00:22:17.690 Rails handles this by using Redis for publish/subscribe, enabling real-time updates.

00:22:35.430 Let’s return to our overview and see how the publish-subscribe cycle works. Events can be centrally handled, and it will notify everyone that cares about those events.

00:22:48.530 To explore how this works, I turned to the Redis command line to experiment with it.

00:23:05.080 I opened two terminal windows: one for the server and one for the client, both running on my laptop.

00:23:18.560 On the server side, I typed `subscribe channel 1`, and it replied that it was listening, blocking there.

00:23:32.660 In the client terminal, I published to channel 1 with the message 'hi.' As soon as I hit enter, the server terminal updated to show it received the message.

00:23:44.560 I could do it repeatedly, and every time it happened quickly, which demonstrated how Redis works seamlessly.

00:23:56.870 But being at RailsConf, I wanted to know how to implement this in Ruby, so I wrote two scripts.

00:24:12.710 The first script was for the server, which would listen and block, and the second for the client, which would publish.
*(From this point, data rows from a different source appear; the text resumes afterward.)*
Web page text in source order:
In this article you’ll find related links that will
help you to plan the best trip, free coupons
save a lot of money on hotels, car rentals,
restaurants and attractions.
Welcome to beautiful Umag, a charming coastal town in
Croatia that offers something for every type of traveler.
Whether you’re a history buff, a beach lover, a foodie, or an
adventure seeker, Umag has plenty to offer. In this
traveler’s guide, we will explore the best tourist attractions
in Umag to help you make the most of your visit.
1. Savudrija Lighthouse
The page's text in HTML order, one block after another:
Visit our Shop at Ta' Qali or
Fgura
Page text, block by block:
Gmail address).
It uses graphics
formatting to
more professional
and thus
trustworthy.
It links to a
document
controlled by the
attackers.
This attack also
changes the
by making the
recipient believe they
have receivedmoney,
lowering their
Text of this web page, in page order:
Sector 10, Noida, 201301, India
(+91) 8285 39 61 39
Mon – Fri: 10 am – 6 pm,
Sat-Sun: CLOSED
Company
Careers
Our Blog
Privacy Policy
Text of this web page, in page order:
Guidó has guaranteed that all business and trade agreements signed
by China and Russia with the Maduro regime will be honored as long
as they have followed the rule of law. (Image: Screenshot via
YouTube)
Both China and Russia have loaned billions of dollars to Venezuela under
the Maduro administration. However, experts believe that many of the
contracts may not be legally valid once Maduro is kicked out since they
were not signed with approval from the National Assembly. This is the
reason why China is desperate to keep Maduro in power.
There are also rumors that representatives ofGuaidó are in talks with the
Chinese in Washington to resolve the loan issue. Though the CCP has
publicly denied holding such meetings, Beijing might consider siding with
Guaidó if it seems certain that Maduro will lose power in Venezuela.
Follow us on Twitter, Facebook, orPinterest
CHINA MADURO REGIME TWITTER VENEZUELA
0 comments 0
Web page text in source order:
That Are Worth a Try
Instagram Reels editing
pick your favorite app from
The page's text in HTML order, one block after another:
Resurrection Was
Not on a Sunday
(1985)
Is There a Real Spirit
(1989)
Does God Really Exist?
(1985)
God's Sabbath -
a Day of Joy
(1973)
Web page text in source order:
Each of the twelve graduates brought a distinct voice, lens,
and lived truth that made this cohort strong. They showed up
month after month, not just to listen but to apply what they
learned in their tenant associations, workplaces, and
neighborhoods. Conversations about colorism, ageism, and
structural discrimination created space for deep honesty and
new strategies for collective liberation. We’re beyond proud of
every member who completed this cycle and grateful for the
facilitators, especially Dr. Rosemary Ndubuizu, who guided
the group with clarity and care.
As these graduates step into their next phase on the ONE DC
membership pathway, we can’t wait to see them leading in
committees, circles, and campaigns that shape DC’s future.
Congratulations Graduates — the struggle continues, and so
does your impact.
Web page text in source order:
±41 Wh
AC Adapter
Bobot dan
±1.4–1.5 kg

00:24:28.450 The client's publishing simply runs once, sends the message from the command line, and exits. I also aimed to make the output similar to the Redis CLI.
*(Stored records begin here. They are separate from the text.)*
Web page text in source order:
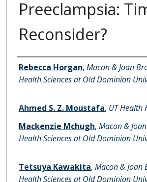
Preeclampsia:
Reconsider?
Authors
Rebecca Horgan, Macon & Joan
Health Sciences at Old Dominion
Ahmed S. Z. Moustafa, UT Health
Mackenzie Mchugh, Macon &
Health Sciences at Old Dominion
Tetsuya Kawakita, Macon & Joan
Health Sciences at Old Dominion
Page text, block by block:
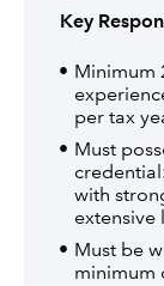
Key
Minimum
per tax
Must
with
extensive
Must be
minimum
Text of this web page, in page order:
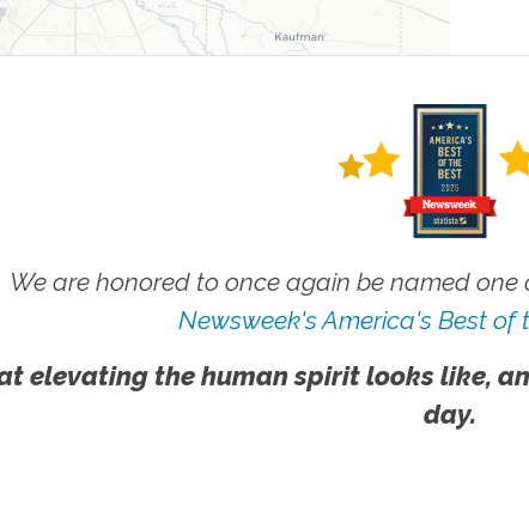
We are honored to once again be named
Newsweek's America's Best of
elevating the human spirit looks like,
day.
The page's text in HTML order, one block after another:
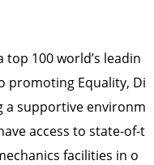
100 world’s leadin
promoting Equality, Di
a supportive environm
access to state-of-t
facilities in o
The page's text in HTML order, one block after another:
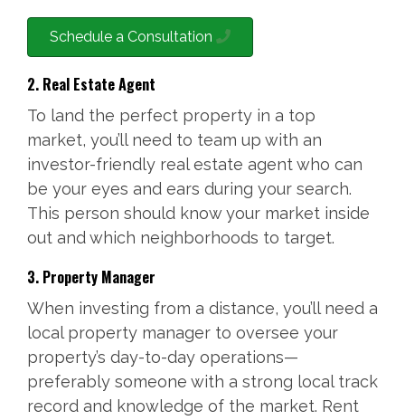
Schedule a Consultation
2. Real Estate Agent
To land the perfect property in a top
market, you’ll need to team up with an
investor-friendly real estate agent who can
be your eyes and ears during your search.
This person should know your market inside
out and which neighborhoods to target.
3. Property Manager
When investing from a distance, you’ll need a
local property manager to oversee your
property’s day-to-day operations—
preferably someone with a strong local track
record and knowledge of the market. Rent
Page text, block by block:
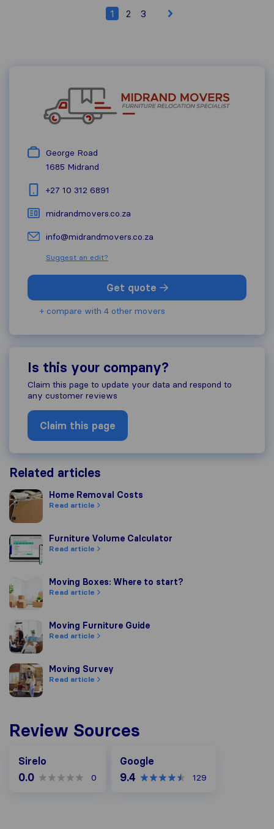
1 2 3
George Road
1685 Midrand
+27 10 312 6891
midrandmovers.co.za
info@midrandmovers.co.za
Suggest an edit?
Get quote
+ compare with 4 other movers
Is this your company?
Claim this page to update your data and respond to
any customer reviews
Claim this page
Related articles
Home Removal Costs
Home Removal Costs
Read article
Furniture Volume Calculator
Furniture Volume Calculator
Read article
Moving Boxes: Where to start?
Moving Boxes: Where to start?
Read article
Moving Furniture Guide
Moving Furniture Guide
Read article
Moving SurveyMoving Survey
Read article
Review Sources
Sirelo
0.0 0
Google
9.4 129
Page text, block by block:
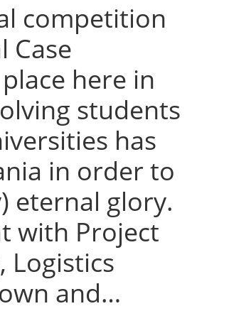
competition
Case
here in
students
has
in order to
eternal glory.
with Project
Logistics
and…

00:24:44.780 We start the server, subscribing to a channel, which hangs there waiting.

00:25:06.770 Then, I head over to the client and publish messages like 'hi.' The server immediately updates, confirming it received the message.

00:25:21.820 This messaging model illustrates how Redis efficiently encapsulates the solution for pub/sub on a web server.
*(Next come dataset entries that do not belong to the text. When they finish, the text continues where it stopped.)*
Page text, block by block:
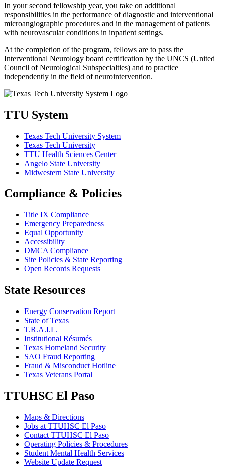
In your second fellowship year, you take on additional
responsibilities in the performance of diagnostic and interventional
microangiographic procedures and in the management of patients
with neurovascular conditions in inpatient settings.
At the completion of the program, fellows are to pass the
Interventional Neurology board certification by the UNCS (United
Council of Neurological Subspecialties) and to practice
independently in the field of neurointervention.
TTU System
Texas Tech University System
Texas Tech University
TTU Health Sciences Center
Angelo State University
Midwestern State University
Compliance & Policies
Title IX Compliance
Emergency Preparedness
Equal Opportunity
Accessibility
DMCA Compliance
Site Policies & State Reporting
Open Records Requests
State Resources
Energy Conservation Report
State of Texas
T.R.A.I.L.
Institutional Résumés
Texas Homeland Security
SAO Fraud Reporting
Fraud & Misconduct Hotline
Texas Veterans Portal
TTUHSC El Paso
Maps & Directions
Jobs at TTUHSC El Paso
Contact TTUHSC El Paso
Operating Policies & Procedures
Student Mental Health Services
Website Update Request
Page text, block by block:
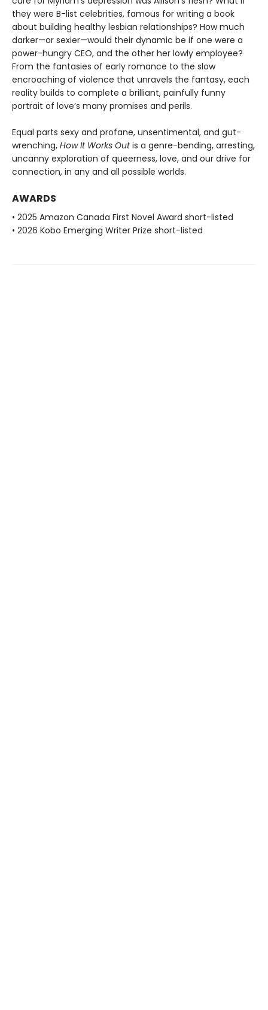
they were B-list celebrities, famous for writing a book
about building healthy lesbian relationships? How much
darker—or sexier—would their dynamic be if one were a
power-hungry CEO, and the other her lowly employee?
From the fantasies of early romance to the slow
encroaching of violence that unravels the fantasy, each
reality builds to complete a brilliant, painfully funny
portrait of love’s many promises and perils.
Equal parts sexy and profane, unsentimental, and gut-
wrenching, How It Works Outis a genre-bending, arresting,
uncanny exploration of queerness, love, and our drive for
connection, in any and all possible worlds.
AWARDS
• 2025 Amazon Canada First Novel Award short-listed
• 2026 Kobo Emerging Writer Prize short-listed

00:25:37.540 It enables us to build infrastructure in Ruby that can manage notifications to the involved parties.

00:25:51.990 Alright, the client sends messages to the server, so let’s get back to our overview.

00:26:07.000 We want to understand how things are sent from the client to the server via the socket.

00:26:20.600 To do that, we'll examine the format of how WebSockets construct their payloads.

00:26:34.490 After researching, I broke down the information I found into simpler terms, after consulting various blog posts to clarify.

00:26:50.470 At its core, the structure of a WebSocket message includes an opcode and length of the data.

00:27:04.020 The client can also send a mask, which isn’t incredibly important, but what's intriguing is that the overhead per message is about 2 to 10 bytes.

00:27:19.990 Comparatively, this is extremely lightweight compared to the HTTP headers we previously had.

00:27:38.540 I should note that the diagram I’m referring to is not to scale.

00:27:54.840 In the browser's dev tools, we can see these messages being exchanged, and observe the payload values in the WebSocket message construction.

00:28:09.680 You can track the timestamps, sizes, and contents of the message body.

00:28:25.910 Now let’s focus on the server sending things down. This involves the interaction between the cable server and Redis.

00:28:41.700 The pub/sub model doesn’t function independently—it needs triggers from background jobs finishing or messages inputted.

00:28:59.500 To see this in Rails code, we start with Action Cable on the backend and can broadcast to a channel, sending parameters.

00:29:15.750 In my example, I sent parameters like 'message' which said 'hi' and an additional parameter for context.

00:29:30.200 This gets converted to JSON, which includes an identifier along with the actual message body.

00:29:46.080 The JSON is delivered to the client, and then the Rails JavaScript code converts it to JavaScript for further processing.

00:30:04.220 Overall, the JS function will handle the data, updating the client interface by reflecting the new message.

00:30:20.140 Now, let's recap everything we went over; that was quite a bit!

00:30:37.600 So, simplifying our diagram a little bit, let’s review the steps.

00:30:48.490 We connect to Action Cable, the client talks to the cable server, which checks the connection.

00:31:00.340 The client subscribes to a channel, and then we progress to the pub/sub component.

00:31:10.470 Once everything is in place, the client can send messages to the server which can broadcast to the relevant channels.

00:31:20.950 This process is crucial for sending across connections, allowing efficient interaction within the Rails app.

00:31:32.180 Alright, that’s all for my talk.